**Data for analysis:**
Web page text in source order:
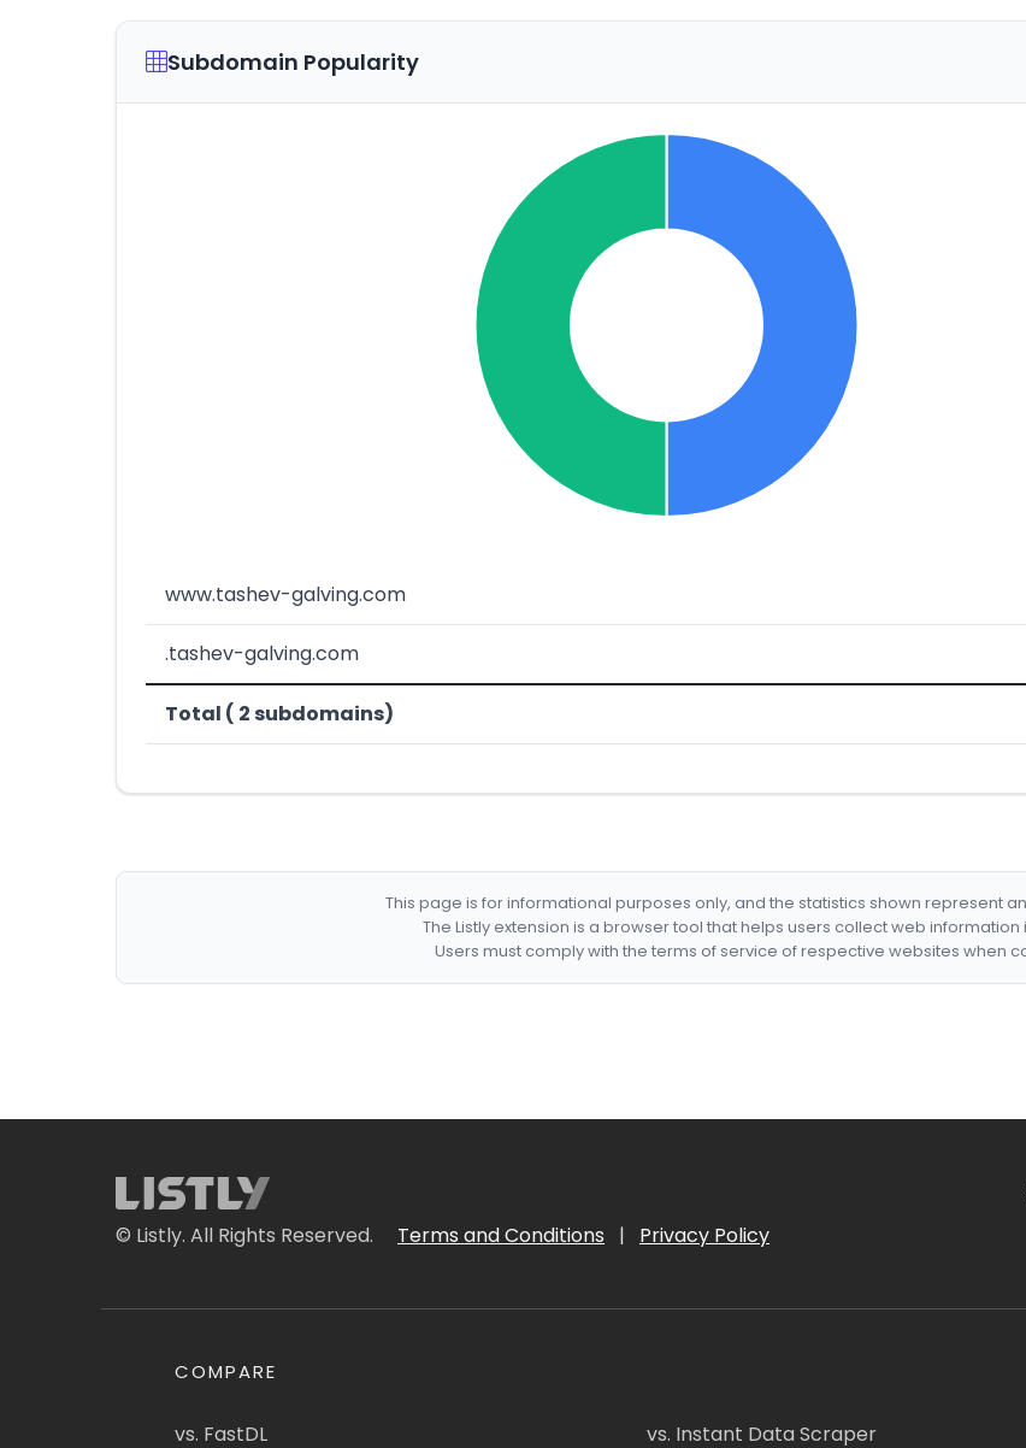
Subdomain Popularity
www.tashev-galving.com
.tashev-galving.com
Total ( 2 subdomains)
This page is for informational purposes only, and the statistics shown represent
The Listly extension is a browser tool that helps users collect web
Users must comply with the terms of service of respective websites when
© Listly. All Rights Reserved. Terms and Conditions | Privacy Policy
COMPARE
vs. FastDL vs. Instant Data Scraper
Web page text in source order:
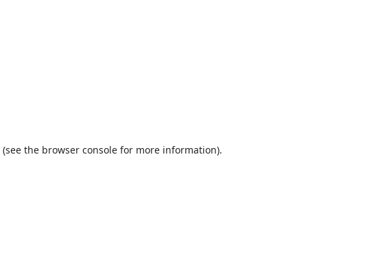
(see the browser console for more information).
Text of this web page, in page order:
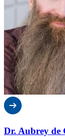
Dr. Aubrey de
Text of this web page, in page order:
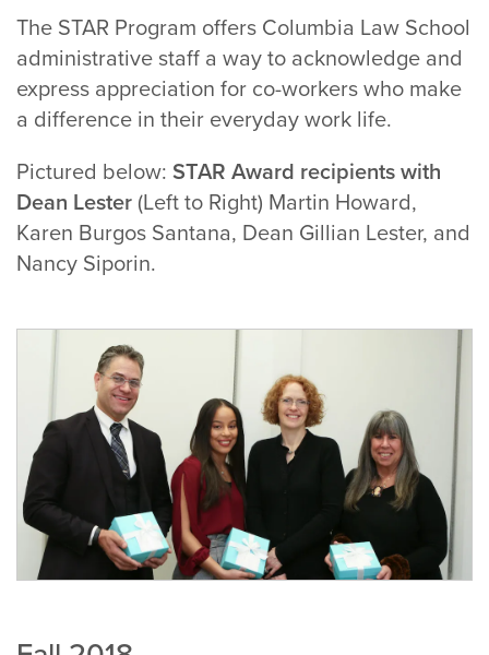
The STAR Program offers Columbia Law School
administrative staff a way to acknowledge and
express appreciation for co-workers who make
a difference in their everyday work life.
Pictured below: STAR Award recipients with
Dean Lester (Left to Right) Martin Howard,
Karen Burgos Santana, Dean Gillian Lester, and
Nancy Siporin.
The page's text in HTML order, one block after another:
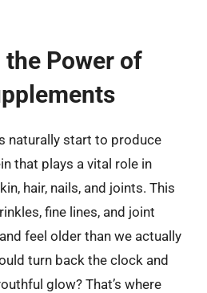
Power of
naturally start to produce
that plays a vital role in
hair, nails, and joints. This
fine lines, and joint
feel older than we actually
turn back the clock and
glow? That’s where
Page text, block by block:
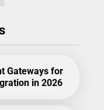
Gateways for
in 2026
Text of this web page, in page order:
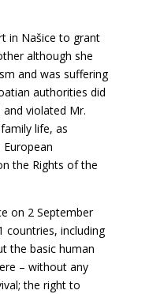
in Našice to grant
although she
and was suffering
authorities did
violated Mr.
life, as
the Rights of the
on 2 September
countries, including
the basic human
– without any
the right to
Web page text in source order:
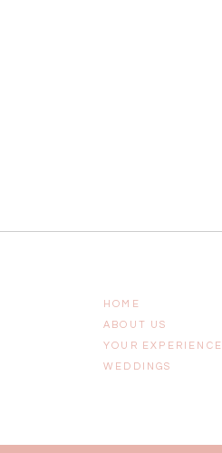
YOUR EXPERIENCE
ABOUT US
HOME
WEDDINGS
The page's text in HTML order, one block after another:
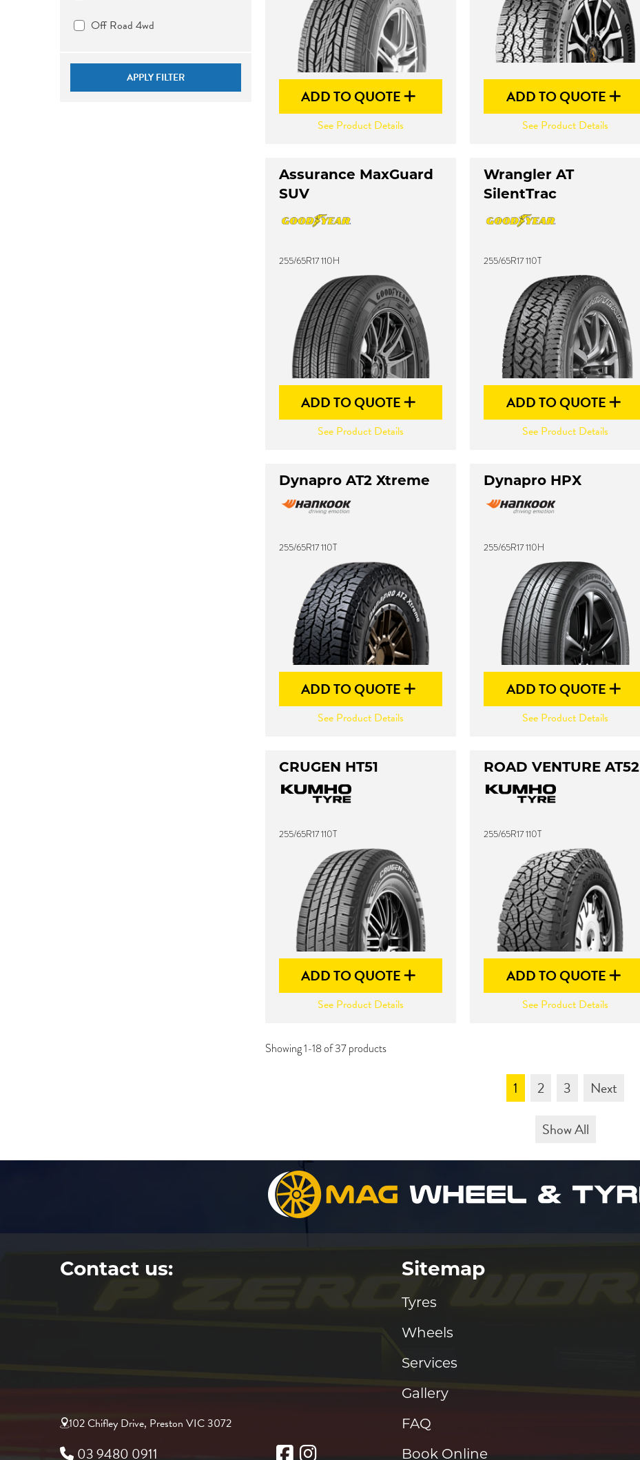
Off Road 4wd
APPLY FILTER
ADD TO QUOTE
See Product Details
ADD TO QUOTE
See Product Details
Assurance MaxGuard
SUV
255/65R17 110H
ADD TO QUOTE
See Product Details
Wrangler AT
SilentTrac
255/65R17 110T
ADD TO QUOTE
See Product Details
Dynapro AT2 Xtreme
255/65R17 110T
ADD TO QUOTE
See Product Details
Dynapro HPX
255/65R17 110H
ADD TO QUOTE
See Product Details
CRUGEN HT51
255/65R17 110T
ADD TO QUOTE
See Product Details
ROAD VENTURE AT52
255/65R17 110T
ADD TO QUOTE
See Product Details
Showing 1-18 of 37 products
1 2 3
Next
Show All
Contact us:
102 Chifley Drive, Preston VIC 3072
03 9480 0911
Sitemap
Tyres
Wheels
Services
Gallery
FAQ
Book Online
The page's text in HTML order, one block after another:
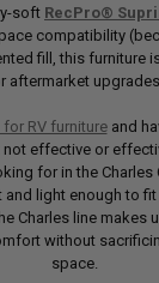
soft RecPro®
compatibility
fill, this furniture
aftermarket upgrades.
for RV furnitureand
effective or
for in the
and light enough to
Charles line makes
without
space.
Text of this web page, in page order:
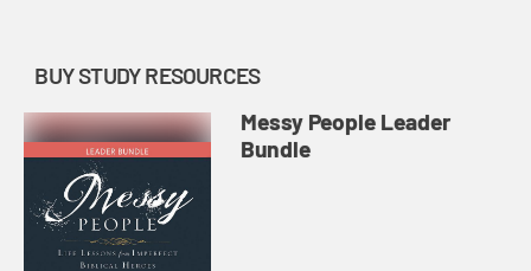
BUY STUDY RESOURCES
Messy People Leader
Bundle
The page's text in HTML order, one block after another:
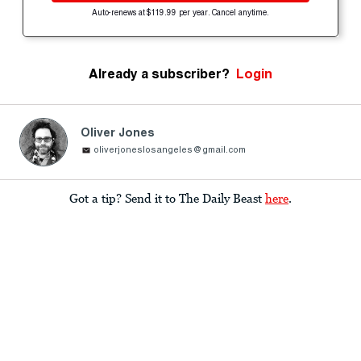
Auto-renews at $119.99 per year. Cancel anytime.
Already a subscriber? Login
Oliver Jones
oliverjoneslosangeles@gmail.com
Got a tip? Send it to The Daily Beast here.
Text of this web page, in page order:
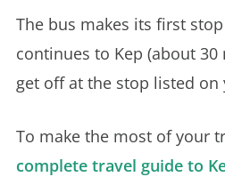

**Required action:**
Copy out the whole listing word for word, except for any picture it includes.

**Solution:**
Web page text in source order:
Subdomain Popularity
www.tashev-galving.com
.tashev-galving.com
Total ( 2 subdomains)
This page is for informational purposes only, and the statistics shown represent
The Listly extension is a browser tool that helps users collect web
Users must comply with the terms of service of respective websites when
© Listly. All Rights Reserved. Terms and Conditions | Privacy Policy
COMPARE
vs. FastDL vs. Instant Data Scraper
Web page text in source order:
(see the browser console for more information).
Text of this web page, in page order:
Dr. Aubrey de
Text of this web page, in page order:
The STAR Program offers Columbia Law School
administrative staff a way to acknowledge and
express appreciation for co-workers who make
a difference in their everyday work life.
Pictured below: STAR Award recipients with
Dean Lester (Left to Right) Martin Howard,
Karen Burgos Santana, Dean Gillian Lester, and
Nancy Siporin.
The page's text in HTML order, one block after another:
Power of
naturally start to produce
that plays a vital role in
hair, nails, and joints. This
fine lines, and joint
feel older than we actually
turn back the clock and
glow? That’s where
Page text, block by block:
Gateways for
in 2026
Text of this web page, in page order:
in Našice to grant
although she
and was suffering
authorities did
violated Mr.
life, as
the Rights of the
on 2 September
countries, including
the basic human
– without any
the right to
Web page text in source order:
YOUR EXPERIENCE
ABOUT US
HOME
WEDDINGS
The page's text in HTML order, one block after another:
Off Road 4wd
APPLY FILTER
ADD TO QUOTE
See Product Details
ADD TO QUOTE
See Product Details
Assurance MaxGuard
SUV
255/65R17 110H
ADD TO QUOTE
See Product Details
Wrangler AT
SilentTrac
255/65R17 110T
ADD TO QUOTE
See Product Details
Dynapro AT2 Xtreme
255/65R17 110T
ADD TO QUOTE
See Product Details
Dynapro HPX
255/65R17 110H
ADD TO QUOTE
See Product Details
CRUGEN HT51
255/65R17 110T
ADD TO QUOTE
See Product Details
ROAD VENTURE AT52
255/65R17 110T
ADD TO QUOTE
See Product Details
Showing 1-18 of 37 products
1 2 3
Next
Show All
Contact us:
102 Chifley Drive, Preston VIC 3072
03 9480 0911
Sitemap
Tyres
Wheels
Services
Gallery
FAQ
Book Online
The page's text in HTML order, one block after another:
soft RecPro®
compatibility
fill, this furniture
aftermarket upgrades.
for RV furnitureand
effective or
for in the
and light enough to
Charles line makes
without
space.
Text of this web page, in page order:
BUY STUDY RESOURCES
Messy People Leader
Bundle
The page's text in HTML order, one block after another:
Auto-renews at $119.99 per year. Cancel anytime.
Already a subscriber? Login
Oliver Jones
oliverjoneslosangeles@gmail.com
Got a tip? Send it to The Daily Beast here.
Text of this web page, in page order:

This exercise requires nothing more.